How many fish species are threatened with extinction?
An estimated 80 fish species have gone extinct in recent centuries. How many more are threatened with extinction today?
The IUCN Red List of Threatened Species evaluates species across the world for their level of extinction risk. It does this evaluation every year and continues to expand its coverage.
The IUCN has not evaluated all of the world’s known species; in fact, in many taxonomic groups, it has assessed only a very small percentage. Only 1% of known insects, for example, have been assessed. The coverage for fish is better but still incomplete: only 60% of known bird species have been evaluated for their extinction risk.
We should also be clear about what ‘threatened with extinction’ actually means. The IUCN labels a species as threatened if it falls into one of the following three categories.
- Critically endangered species have a probability of extinction higher than 50% in ten years or three generations;
- Endangered species have a greater than 20% probability in 20 years or five generations;
- Vulnerable have a probability greater than 10% over a century.

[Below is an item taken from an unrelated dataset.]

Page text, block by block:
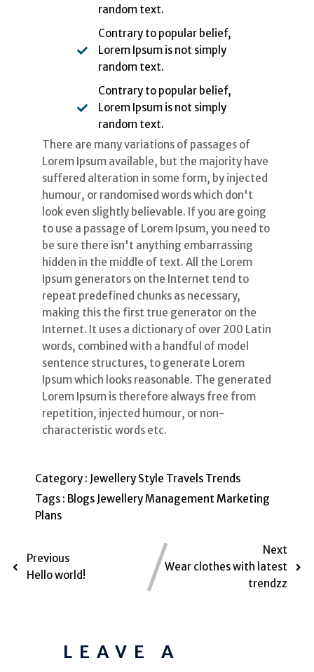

In the chart we see the number of species threatened with extinction across taxonomic groups. More than 3,000 fish species are threatened with extinction across the world.
Where are fish species are threatened with extinction?
There is a range of environmental pressures that put fish at risk of extinction: overfishing; climate change; changing ocean chemistry; fresh and marine water pollution; among others. The intensity of these pressures varies significantly across the world.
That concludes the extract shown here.